Artistically, the film recreates the atmosphere of an old Castilian town during Holy Week, parading the religious sculptures by artists from times gone by conserved in its churches. Shots of an impressive documentary verism are thus intermingled with tormented, turbulent images of Death, the Virgin and various saints. We witness a fantastic ballet that transports us to another world, foreshadowed in similar images by Serge Lifar and Eisenstein. The tortured rhythms of the Castilian sculptor Berruguete contain in embryo the distortions of El Greco, and the mysterious essence of the Spanish dance known as flamenco contributes its pulsations, in much the same way as Val del Omar appealed to Vicente Escudero, the most prestigious of Spanish dancers, with whom he composed the film's exceptional soundtrack: a score of concrete music performed by Escudero, drumming with his nails on the dry wood of a church altarpiece.

On a technical level, in this work Val del Omar interpolates three subliminally related techniques that he himself invented.

1) Diaphonic Sound, which received the backing of the French Conseil Supérieur Technique de la Cinématographie in the form of presentation sessions at the Cannes Film Festival in 1958. Diaphonic Sound creates a ''shock'' effect, between the spectator and the spectacle, with loudspeakers positioned in counter-field on the screen and at the back of the cinema. Val del Omar developed the system, which he patented in Spain in 1944, in his film Aguaespejo granadino, a lyrical work that fuses the Andalucian Siguiriya of the bailaor Antonio with images of the fountains of Granada. Last year this sound system, which goes beyond stereo, was adopted by Japanese television under the name of Esterama, and has also recently been taken up in Czechoslovakia and other countries where it is increasingly used as a ''shock'' sound.

2) TactilVisión. Tactilevision was described by a French commentator, on the occasion of its presentation by José Val del Omar at the V Salone Internazionale della Tecnica in Turin in 1955 as ''the consequence of a lighting intended to provoke, by a reflective arc, a sensation of touching and holding the illuminated objects, thus giving greater lustre to the surfaces, materials, substances, temperatures and times''. The technique was also the subject of a communication in the IV Colloque International organized by the Conseil Supérieur Technique de la Cinématographie in Paris in 1959. In Fire in Castilla, Val del Omar rounds out the volume of the images with a programmed accumulation of luminous perspectives, thus obtaining a real cubism of light.

3) Apanoramic Overflow. The theory was put forward for the first time in an article by Val del Omar in the journal of the Comisión Nacional de Productividad Industrial (Madrid 1957). This is an effect produced by the overlapping of two images: ''the central, defined and focused image'', Val del Omar wrote, ''is presented on the surface of the screen itself, and the second image, concentric and four times larger, appears as an out-of-focus ring or inductive framework for the first. This ring acts as a bridge and its images should be abstract''. In the present film, this technique is no more than suggested, in the form of subliminal luminous rhythmic effects.

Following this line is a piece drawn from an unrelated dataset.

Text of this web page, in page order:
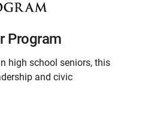
Program
high school seniors, this
and civic

In terms of plot or argument, Val del Omar's film lacks a logical sequence. As in the great works of Spanish mystical poetry – St John of the Cross and St Teresa – logic is a prison from which we have to break out of. ''The force of gravity'', Val del Omar wrote, ''is a curse from which we only find release by burning''. But this profound interior logic – the logic of ''substance'' – can be followed in the three parts into which the film are divided, which gradually elevate us from the plane of reality to the heights of ecstasy.

In the first of these three parts, in the manner of a symphony, we are taken on a documentary walk, shot during the Holy Week processions in Valladolid: black crepes hang from the balconies, the religious pasos make their way down silent streets, the sky is an acrid grey, Christ tries to protect himself from the rain with a plastic raincoat.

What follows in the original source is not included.